Out of the Way! Out of the Way!, written by Uma Krishnaswami and illustrated by Uma Krishnaswamy (Tulika, 2010), is the story of a boy, a baby tree, a village path in India, and how they grow together. The boy grows up and becomes a father, then a grandfather. The baby tree grows into a giant tree. The village path grows into a city road. In contrast to what the title of the book suggests, the three never get in each other's way. They live together in harmony.
This harmony is also seen in the layout and illustrations of the book. Each spread has ample white space set off by illustrations inspired by Indian folk art. The many, many details in the illustrations will definitely draw young readers in. They will enjoy discovering new things each time they pore over the illustrations. The illustrations are mostly in color, but are very nicely balanced with black and white portions.

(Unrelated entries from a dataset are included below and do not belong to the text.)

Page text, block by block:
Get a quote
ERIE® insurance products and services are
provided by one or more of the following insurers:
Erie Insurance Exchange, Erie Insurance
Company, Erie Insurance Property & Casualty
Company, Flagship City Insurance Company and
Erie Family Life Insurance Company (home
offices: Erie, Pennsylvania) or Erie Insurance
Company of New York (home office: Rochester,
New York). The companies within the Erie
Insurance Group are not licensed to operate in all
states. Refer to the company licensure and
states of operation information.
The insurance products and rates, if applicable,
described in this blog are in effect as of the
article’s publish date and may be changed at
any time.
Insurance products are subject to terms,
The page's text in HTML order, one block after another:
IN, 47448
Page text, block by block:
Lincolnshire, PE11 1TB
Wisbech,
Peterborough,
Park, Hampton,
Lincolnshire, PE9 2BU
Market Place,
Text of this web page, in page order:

Here is a slideshow of some of the illustrations in Out of the Way! Out of the Way!. (Note: The text in the slideshow was for a presentation. It is not from the story.)
Today, I have the great honor of hosting and interviewing the author of Out of the Way! Out of the Way!, Uma Krishnaswami. She is the author of several books for young readers and a teacher for the MFA in Writing for Children and Young Adults program at the Vermont College of Fine Arts in the U.S.

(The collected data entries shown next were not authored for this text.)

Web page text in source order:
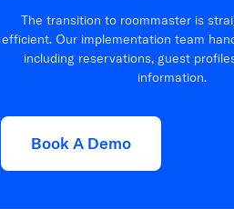
The transition to roommaster is
efficient. Our implementation team
including reservations, guest
information.
Book A Demo
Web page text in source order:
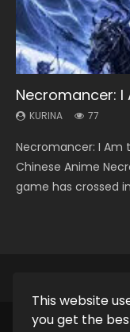
This website
you get the
Necromancer:
KURINA 77
Necromancer: I Am
Chinese Anime
game has crossed
Heaven
KURINA 3.4K
Heaven Officials
Online Donghua
Blessing Season 2,
Soul Land
KURINA 44.7K
Soul Land Season 1
Donghua Douluo
Indo. Tang San is
Lord of The
KURINA 17.1K
Lord of The Universe
神主 Watch Online
Anime Lord of The
Swallowed Star
KURINA 1.2K
Swallowed Star
噬星空 第二季 2021
Series Swallowed
Copyright © 2025.
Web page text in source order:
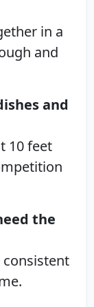
in a
and
and
10 feet
the
consistent
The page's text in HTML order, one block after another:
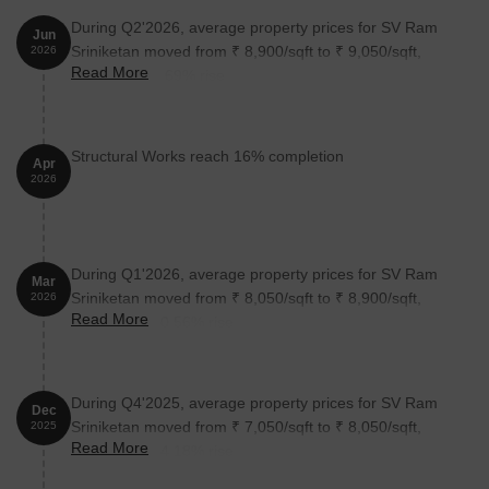
Unit Type Area (Sq. Ft.) Price (Rs.)
Nearby Landmarks
This iconic real estate project is situated in close proximity to
quality of life for residents but also provide a unique blend of
urban tranquility and urban excitement.
Dawn Buds Model School is just 0.83 km away, making it an
attention in case of an emergency.
Begumpet Airport is 0.85 km away, providing a convenient
connection to the city.
Jun
2026
During Q2'2026, average property prices for SV Ram
Sriniketan moved from ₹ 8,900/sqft to ₹ 9,050/sqft,
reflecting a 1.69% rise.
Read More
Apr
2026
Structural Works reach 16% completion
Mar
2026
During Q1'2026, average property prices for SV Ram
Sriniketan moved from ₹ 8,050/sqft to ₹ 8,900/sqft,
reflecting a 10.56% rise.
Read More
Dec
2025
During Q4'2025, average property prices for SV Ram
Sriniketan moved from ₹ 7,050/sqft to ₹ 8,050/sqft,
reflecting a 14.18% rise.
Read More
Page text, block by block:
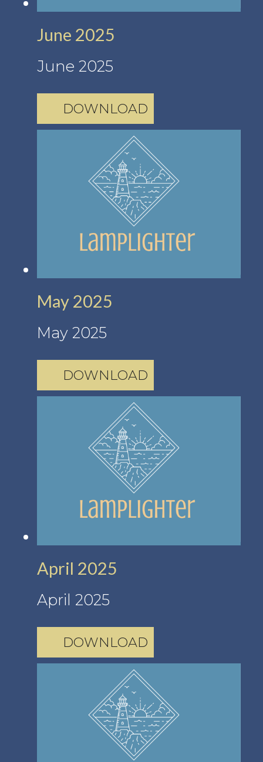
June 2025
June 2025
DOWNLOAD
May 2025
May 2025
DOWNLOAD
April 2025
April 2025
DOWNLOAD
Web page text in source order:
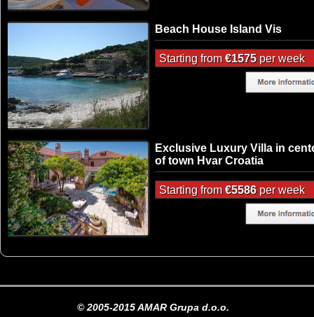
Beach House Island Vis
Starting from€1575per week
Exclusive Luxury Villa in
of town Hvar Croatia
Starting from€5586per week
© 2005-2015 AMAR Grupa d.o.o.
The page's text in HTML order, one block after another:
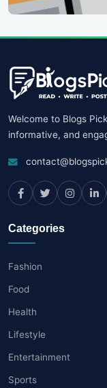
Welcome to Blogs
informative, and
Categories
Fashion
Food
Health
Lifestyle
Entertainment
Sports
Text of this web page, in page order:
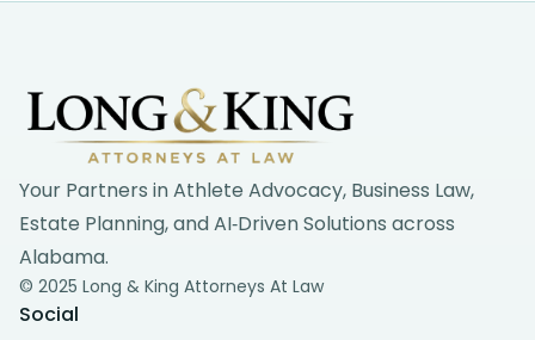
Footer
Your Partners in Athlete Advocacy, Business Law,
Estate Planning, and AI‑Driven Solutions across
Alabama.
© 2025 Long & King Attorneys At Law
Social
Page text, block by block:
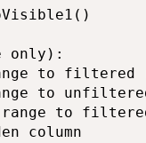
only):
to filtered
to
to
column
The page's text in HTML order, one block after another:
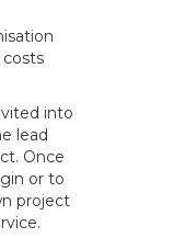
into
lead
Once
or to
project
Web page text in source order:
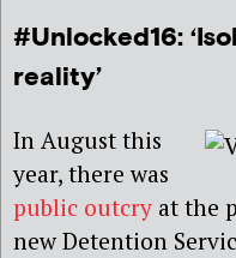
#Unlocked16:
reality’
In August this
year, there was
public outcry at the
new Detention
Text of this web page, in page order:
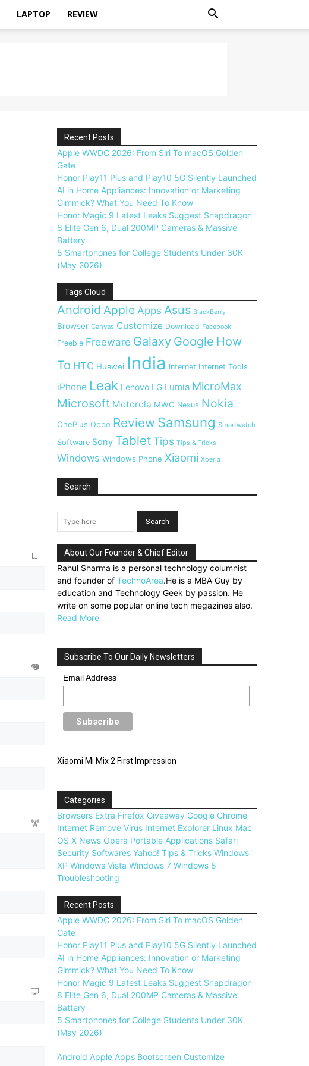
LAPTOP REVIEW
Recent Posts
Apple WWDC 2026: From Siri To macOS Golden
Gate
Honor Play11 Plus and Play10 5G Silently Launched
AI in Home Appliances: Innovation or Marketing
Gimmick? What You Need To Know
Honor Magic 9 Latest Leaks Suggest Snapdragon
8 Elite Gen 6, Dual 200MP Cameras & Massive
Battery
5 Smartphones for College Students Under 30K
(May 2026)
Tags Cloud
Android Apple Apps Asus BlackBerry
Browser Canvas Customize Download Facebook
Freebie Freeware Galaxy Google How
To HTC Huawei India Internet Internet Tools
iPhone Leak Lenovo LG Lumia MicroMax
Microsoft Motorola MWC Nexus Nokia
OnePlus Oppo Review Samsung Smartwatch
Software Sony TabletTips Tips & Tricks
Windows Windows Phone Xiaomi Xperia
Search
About Our Founder & Chief Editor
Rahul Sharma is a personal technology columnist
and founder of TechnoArea.He is a MBA Guy by
education and Technology Geek by passion. He
write on some popular online tech megazines also.
Read More
Subscribe To Our Daily Newsletters
Email Address
Xiaomi Mi Mix 2 First Impression
Categories
Browsers Extra Firefox Giveaway Google Chrome
Internet Remove Virus Internet Explorer Linux Mac
OS X News Opera Portable Applications Safari
Security Softwares Yahoo! Tips & Tricks Windows
XP Windows Vista Windows 7 Windows 8
Troubleshooting
Recent Posts
Apple WWDC 2026: From Siri To macOS Golden
Gate
Honor Play11 Plus and Play10 5G Silently Launched
AI in Home Appliances: Innovation or Marketing
Gimmick? What You Need To Know
Honor Magic 9 Latest Leaks Suggest Snapdragon
8 Elite Gen 6, Dual 200MP Cameras & Massive
Battery
5 Smartphones for College Students Under 30K
(May 2026)
Android Apple Apps Bootscreen Customize
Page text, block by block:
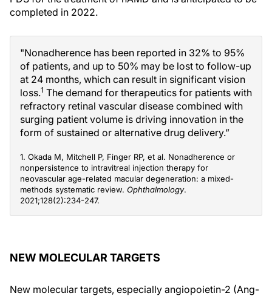
completed in 2022.
"Nonadherence has been reported in 32% to 95%
of patients, and up to 50% may be lost to follow-up
at 24 months, which can result in significant vision
loss.1 The demand for therapeutics for patients with
refractory retinal vascular disease combined with
surging patient volume is driving innovation in the
form of sustained or alternative drug delivery.”
1. Okada M, Mitchell P, Finger RP, et al. Nonadherence or
nonpersistence to intravitreal injection therapy for
neovascular age-related macular degeneration: a mixed-
methods systematic review. Ophthalmology.
2021;128(2):234-247.
NEW MOLECULAR TARGETS
New molecular targets, especially angiopoietin-2 (Ang-
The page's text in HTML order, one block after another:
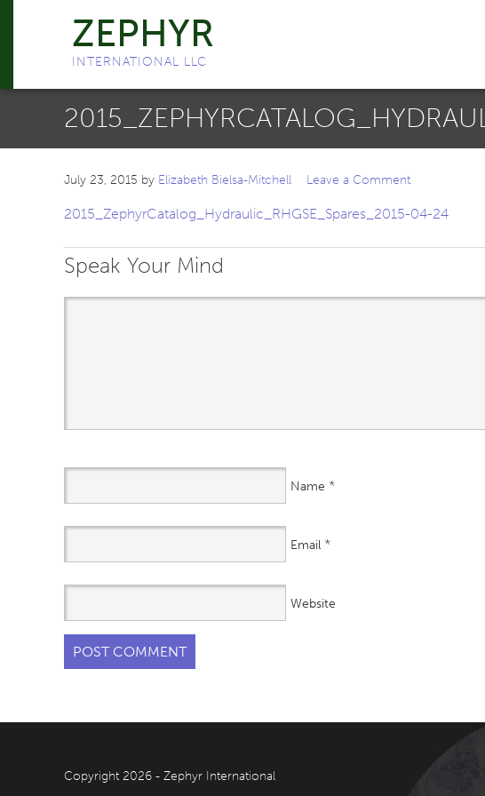
ZEPHYR
INTERNATIONAL LLC
July 23, 2015 by Elizabeth Bielsa-Mitchell Leave a Comment
2015_ZephyrCatalog_Hydraulic_RHGSE_Spares_2015-04-24
Speak Your Mind
Name *
Email *
Website
Copyright 2026 - Zephyr International
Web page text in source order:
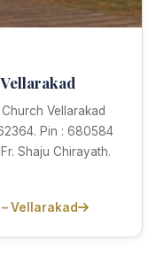
Vellarakad
Pin : 680584
Shaju Chirayath.
Vellarakad

Please, tell us: Why do you write for young readers?
I write for young readers because those seem to be the stories that show up in my mind. I don't think much about audience when I'm writing a draft. It's hard enough to track down and nail a story without having to worry about the audience. Afterwards, once I've written a few drafts I get a better sense of who they might be. Sometimes the rhythm of a story will just make itself clear--in the case of Out of the Way! Out of the Way! the story felt young from the start. It had a young character in it, and even in early drafts it showed up in sequential scenes. They weren't all scenes that stayed in the final version but they had the momentum of a picture book.

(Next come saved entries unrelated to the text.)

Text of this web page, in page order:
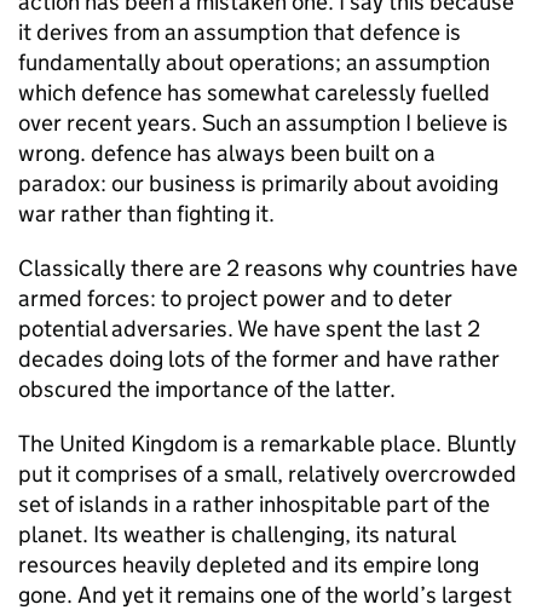
it derives from an assumption that defence is
fundamentally about operations; an assumption
which defence has somewhat carelessly fuelled
over recent years. Such an assumption I believe is
wrong. defence has always been built on a
paradox: our business is primarily about avoiding
war rather than fighting it.
Classically there are 2 reasons why countries have
armed forces: to project power and to deter
potential adversaries. We have spent the last 2
decades doing lots of the former and have rather
obscured the importance of the latter.
The United Kingdom is a remarkable place. Bluntly
put it comprises of a small, relatively overcrowded
set of islands in a rather inhospitable part of the
planet. Its weather is challenging, its natural
resources heavily depleted and its empire long
gone. And yet it remains one of the world’s largest
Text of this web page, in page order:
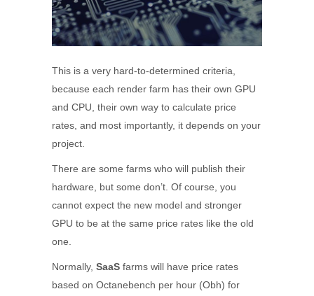
This is a very hard-to-determined criteria,
because each render farm has their own GPU
and CPU, their own way to calculate price
rates, and most importantly, it depends on your
project.
There are some farms who will publish their
hardware, but some don’t. Of course, you
cannot expect the new model and stronger
GPU to be at the same price rates like the old
one.
Normally, SaaS farms will have price rates
based on Octanebench per hour (Obh) for
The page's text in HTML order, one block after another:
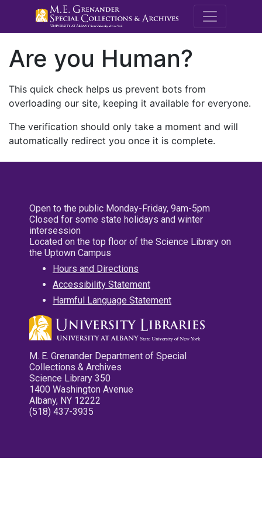
M.E.
Are you Human?
This quick check helps us prevent bots from
overloading our site, keeping it available for everyone.
The verification should only take a moment and will
automatically redirect you once it is complete.
Open to the public Monday-Friday, 9am-5pm
Closed for some state holidays and winter
intersession
Located on the top floor of the Science Library on
the Uptown Campus
Hours and Directions
Accessibility Statement
Harmful Language Statement
M. E. Grenander Department of Special
Collections & Archives
Science Library 350
1400 Washington Avenue
Albany, NY 12222
(518) 437-3935
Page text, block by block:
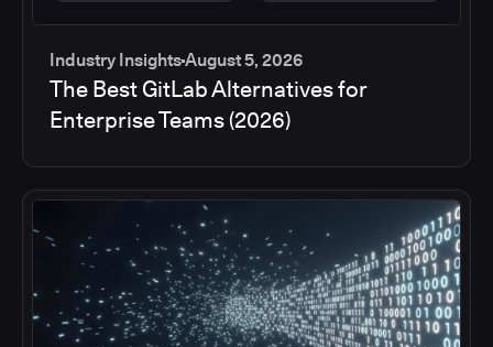
Industry InsightsAugust 5, 2026
The Best GitLab Alternatives for
Enterprise Teams (2026)

I suppose in some ways I write for the young reader I was. Reading was very important to me in my growing years, and I constantly read and reread the books I owned and tried to get my hands on as many as I could. I was hungry for story, and I think children today are still hungry for story.
Here's a picture of me as a small child looking closely at--well, geese, but I paid that same attention to small green things as well!
That is such a beautiful picture, Uma!
Please guide us through the writing process you used for Out of the Way! Out of the Way! Is this the same writing process you use for all your books?
No two books are ever the same. Each has its own journey. Mostly however they do all start out with small fragments, a word or two or a mental image, sometimes a single event, sometimes just a glimpse of a character. Then it's my job to make sense out of that image, to pin down that character or to follow the logic of the event. I don't always feel as if I control all of it, but what I do control is the discipline of showing up to the work again and again even (or maybe especially) when things aren't going well.
In this case the story began with the image of the boy looking at the green growing thing in the road. And it came from many sources, some of which were from memory, from my own childhood, some from conversations I had with my father.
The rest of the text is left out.